Some people have even gone so far as to cast aside societal reservations and eat the things that disgust their neighbour. Survival shows and reality TV do it all the time, showing us close-ups of people sucking the juices out of a camel spider, crunching into a still wriggling cockroach or spitting up the giant grub that just exploded its guts into their mouth, for the shock factor. Our local natural history museum has presented a “cooking with bugs” series that has been an effective draw. You can even find entire cookbooks on the topic, such as David Gordon’s Eat-a-Bug Cookbook:


or how about Julieta Ramos-Elorduy, Phd’s Creepy Crawly Cuisine:


How many of you groaned, uttered a heart-felt “gross!”, or even clutched at your belly to stop it from doing flip-flops at the thought?

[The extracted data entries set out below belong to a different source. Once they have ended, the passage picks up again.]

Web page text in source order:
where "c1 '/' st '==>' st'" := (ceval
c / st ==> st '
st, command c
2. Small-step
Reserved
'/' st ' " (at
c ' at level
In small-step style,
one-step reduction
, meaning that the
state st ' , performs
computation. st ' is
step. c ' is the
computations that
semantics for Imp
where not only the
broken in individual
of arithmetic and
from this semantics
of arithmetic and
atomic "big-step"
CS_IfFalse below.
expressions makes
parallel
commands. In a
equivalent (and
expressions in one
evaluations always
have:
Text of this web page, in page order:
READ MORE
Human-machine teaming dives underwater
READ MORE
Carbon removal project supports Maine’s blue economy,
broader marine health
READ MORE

Some of you may be thinking that these are novelty cookbooks, which they are, but only because our society has decided to discount bugs as a proper food source. It’s that novelty, however that has brought us such treats as the Cricket Lick-it, a candy-encased bug, and its kin, a candy-coated scorpion (my husband and I bought one of these for my sister-in-law, one Christmas). You can find them both at Hotlix, along with many other buggy delights.


So what do you think – if you have the chance to sample some arachnid cuisine – would you go for it?


1 Comment

  1. theleagueofelder said,

    There’s an excellent book by photographer Peter Menzel and his wife called “Man Eating Bugs” where they travel the world eating virtually anything, including the bird-eating spider, which just about made me hurl.